How to complete this task:
Transcribe the listing exactly, so that nothing but the pictures is missing.

Record set:
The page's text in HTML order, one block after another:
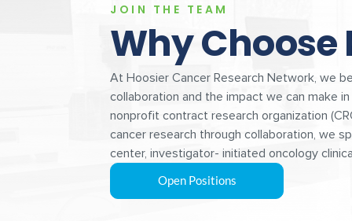
JOIN THE TEAM
Why Choose
At Hoosier Cancer Research Network, we
collaboration and the impact we can make
nonprofit contract research organization
cancer research through collaboration, we
center, investigator- initiated oncology
Open Positions
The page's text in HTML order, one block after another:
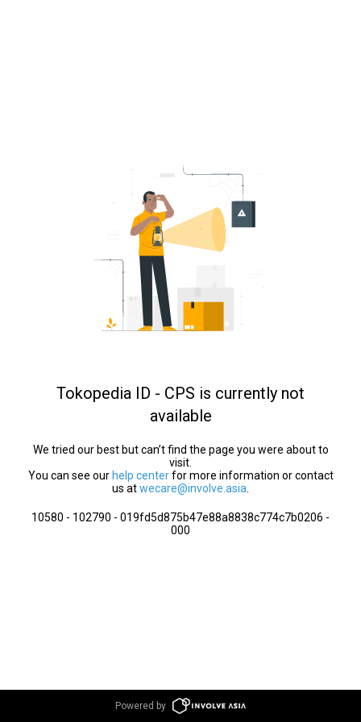
Tokopedia ID - CPS is currently not
available
We tried our best but can’t find the page you were about to
visit.
You can see our help centerfor more information or contact
us atwecare@involve.asia
10580 - 102790 - 019fd5d875b47e88a8838c774c7b0206 -
000
Powered by
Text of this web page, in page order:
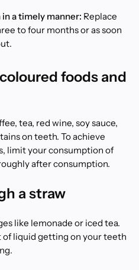
a timely manner: Replace
to four months or as soon
foods and
tea, red wine, soy sauce,
on teeth. To achieve
limit your consumption of
after consumption.
a straw
like lemonade or iced tea.
liquid getting on your teeth

Answer to this exercise:
The page's text in HTML order, one block after another:
JOIN THE TEAM
Why Choose
At Hoosier Cancer Research Network, we
collaboration and the impact we can make
nonprofit contract research organization
cancer research through collaboration, we
center, investigator- initiated oncology
Open Positions
The page's text in HTML order, one block after another:
Tokopedia ID - CPS is currently not
available
We tried our best but can’t find the page you were about to
visit.
You can see our help centerfor more information or contact
us atwecare@involve.asia
10580 - 102790 - 019fd5d875b47e88a8838c774c7b0206 -
000
Powered by
Text of this web page, in page order:
a timely manner: Replace
to four months or as soon
foods and
tea, red wine, soy sauce,
on teeth. To achieve
limit your consumption of
after consumption.
a straw
like lemonade or iced tea.
liquid getting on your teeth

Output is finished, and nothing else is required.